Ned Baldwin, the lead character in Scott’s dynamic story, has graduated from Trinity, the Canadian college where he’s spent the last half-decade unraveling the mysteries of English literature, his future, and varying aspects of himself. With his college years behind him, Ned swiftly moves to London to get out from under his family’s thumb. It’s the mid-1980s, and he knows there’s work to do on himself, particularly accepting his sexuality in positive terms since he has self-loathingly admitted: “I wake up and it’s the first thing I think of, the last thing before I go to bed, that I’m this…faggot. That I’ll always be this faggot.” At a post-graduation “last supper,” he comes out to his best friend, Daniel. The scene is stiff and subdued, but nothing compares to Ned’s ordeal of revealing his sexuality to his upper-crust parents right after a car accident. Though London is enticing to Ned, it also harbors the potential to be lonely. Luckily, his bohemian aunt Cordelia is nearby, as is a wide rainbow of gay nightclubs and drag shows Ned ventures into. As he spreads his wings in the urban playground, he starts to fully acknowledge his gay feelings and separate himself from his privileged youth growing up in the stiflingly conservative and religiously pious confines of a wealthy family. He instantly embraces the city’s eccentric artist culture, an environment affording him numerous opportunities for diverse friendships and, as with the seductive Italian Luca, a first chance at sex and love. But Ned’s new life isn’t without darkness; a suicide attempt and the specter of AIDS hang over his yearlong exploration of London.

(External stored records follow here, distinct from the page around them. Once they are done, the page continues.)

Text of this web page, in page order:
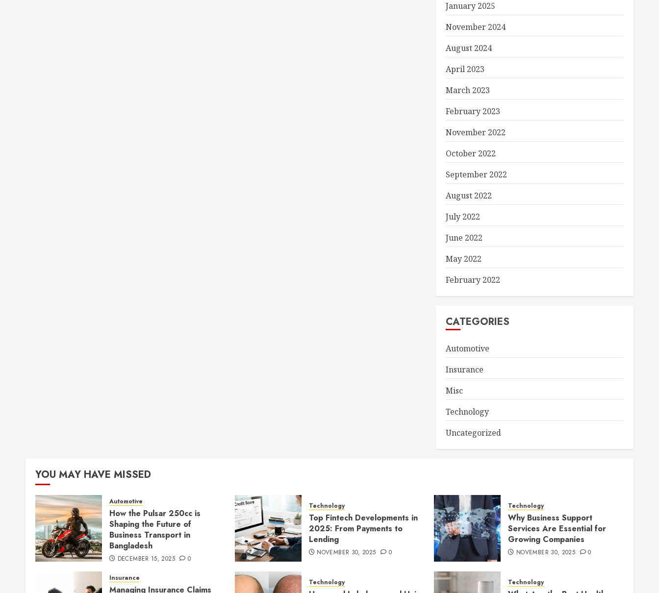
January 2025
November 2024
August 2024
April 2023
March 2023
February 2023
November 2022
October 2022
September 2022
August 2022
July 2022
June 2022
May 2022
February 2022
CATEGORIES
Automotive
Insurance
Misc
Technology
Uncategorized
YOU MAY HAVE MISSED
Automotive
How the Pulsar 250cc is
Shaping the Future of
Business Transport in
Bangladesh
DECEMBER 15, 2025 0
Technology
Top Fintech Developments in
2025: From Payments to
Lending
NOVEMBER 30, 2025 0
Technology
Why Business Support
Services Are Essential for
Growing Companies
NOVEMBER 30, 2025 0
Insurance
Managing Insurance Claims
Technology Technology
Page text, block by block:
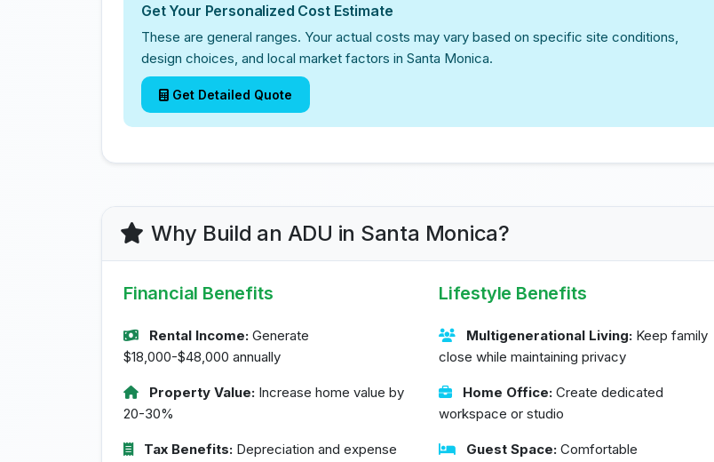
Get Your Personalized Cost Estimate
These are general ranges. Your actual costs may vary based on specific site conditions,
design choices, and local market factors in Santa Monica.
Get Detailed Quote
Why Build an ADU in Santa Monica?
Financial Benefits
Rental Income: Generate
$18,000-$48,000 annually
Property Value: Increase home value by
20-30%
Tax Benefits: Depreciation and expense
Lifestyle Benefits
Multigenerational Living: Keep family
close while maintaining privacy
Home Office: Create dedicated
workspace or studio
Guest Space: Comfortable
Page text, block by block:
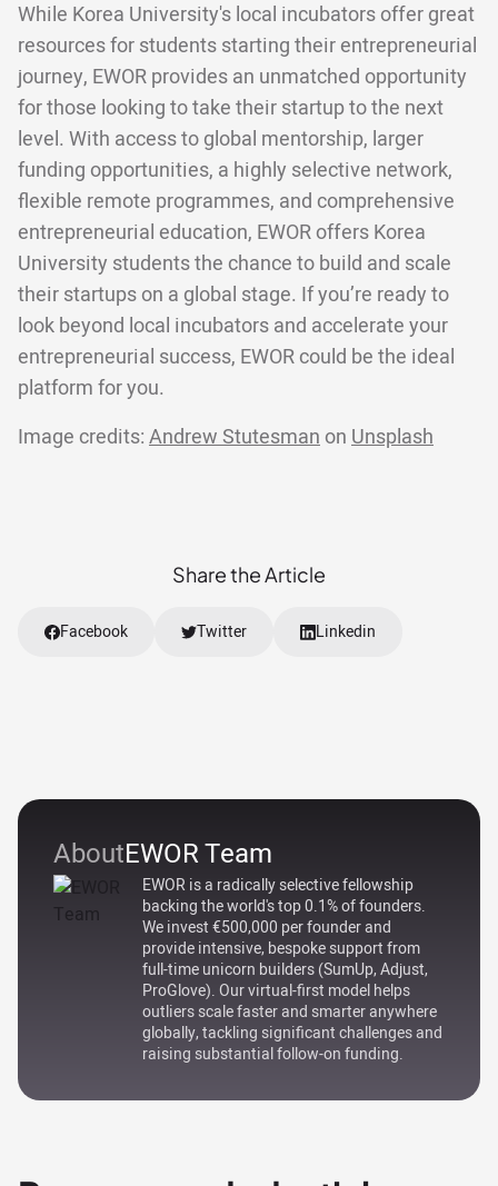
AboutEWOR Team
EWOR is a radically selective fellowship
backing the world's top 0.1% of founders.
We invest €500,000 per founder and
provide intensive, bespoke support from
full-time unicorn builders (SumUp, Adjust,
ProGlove). Our virtual-first model helps
outliers scale faster and smarter anywhere
globally, tackling significant challenges and
raising substantial follow-on funding.
While Korea University's local incubators offer great
resources for students starting their entrepreneurial
journey, EWOR provides an unmatched opportunity
for those looking to take their startup to the next
level. With access to global mentorship, larger
funding opportunities, a highly selective network,
flexible remote programmes, and comprehensive
entrepreneurial education, EWOR offers Korea
University students the chance to build and scale
their startups on a global stage. If you’re ready to
look beyond local incubators and accelerate your
entrepreneurial success, EWOR could be the ideal
platform for you.
Image credits: Andrew Stutesman on Unsplash
Share the Article
Facebook Twitter Linkedin
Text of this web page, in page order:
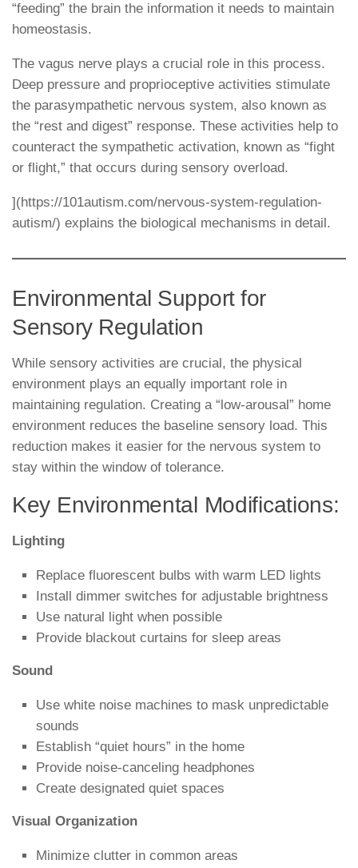
“feeding” the brain the information it needs to maintain
homeostasis.
The vagus nerve plays a crucial role in this process.
Deep pressure and proprioceptive activities stimulate
the parasympathetic nervous system, also known as
the “rest and digest” response. These activities help to
counteract the sympathetic activation, known as “fight
or flight,” that occurs during sensory overload.
](https://101autism.com/nervous-system-regulation-
autism/) explains the biological mechanisms in detail.
Environmental Support for
Sensory Regulation
While sensory activities are crucial, the physical
environment plays an equally important role in
maintaining regulation. Creating a “low-arousal” home
environment reduces the baseline sensory load. This
reduction makes it easier for the nervous system to
stay within the window of tolerance.
Key Environmental Modifications:
Lighting
Replace fluorescent bulbs with warm LED lights
Install dimmer switches for adjustable brightness
Use natural light when possible
Provide blackout curtains for sleep areas
Sound
Use white noise machines to mask unpredictable
sounds
Establish “quiet hours” in the home
Provide noise-canceling headphones
Create designated quiet spaces
Visual Organization
Minimize clutter in common areas

Scott is a clever writer, luxuriating in the meticulous details of his characters and elaborating on the wisps of gossip overheard at dinner parties. While maintaining the book’s brisk pacing and solid focus on its compelling protagonist, the author allows Ned to share the narrative stage with other characters who will draw readers in with their great impact on the hero’s life and future. Ned’s mother, Helena, is portrayed as a confidante who loves her son but remains at odds with his life choices, and his father, Oliver, just wants better things for him, the kind not found in the gay community in London. Ned is also haunted by the voice of an internal saboteur who “sometimes adopted his mother’s arguments, but gave them its own nasty twist.” Fond references to the works of Evelyn Waugh, Oscar Wilde, and others lend the narrative an acute sense of literary sophistication. Ultimately, Scott’s novel paints a vivid portrait of a man riding the first big wave of self-awareness based not on the legends of those tortured souls of the past but on the thrilling potential of what lies ahead. Readers of any sexual orientation will find Ned’s voyage of discovery a vibrant reminder of life’s multicolored bounty.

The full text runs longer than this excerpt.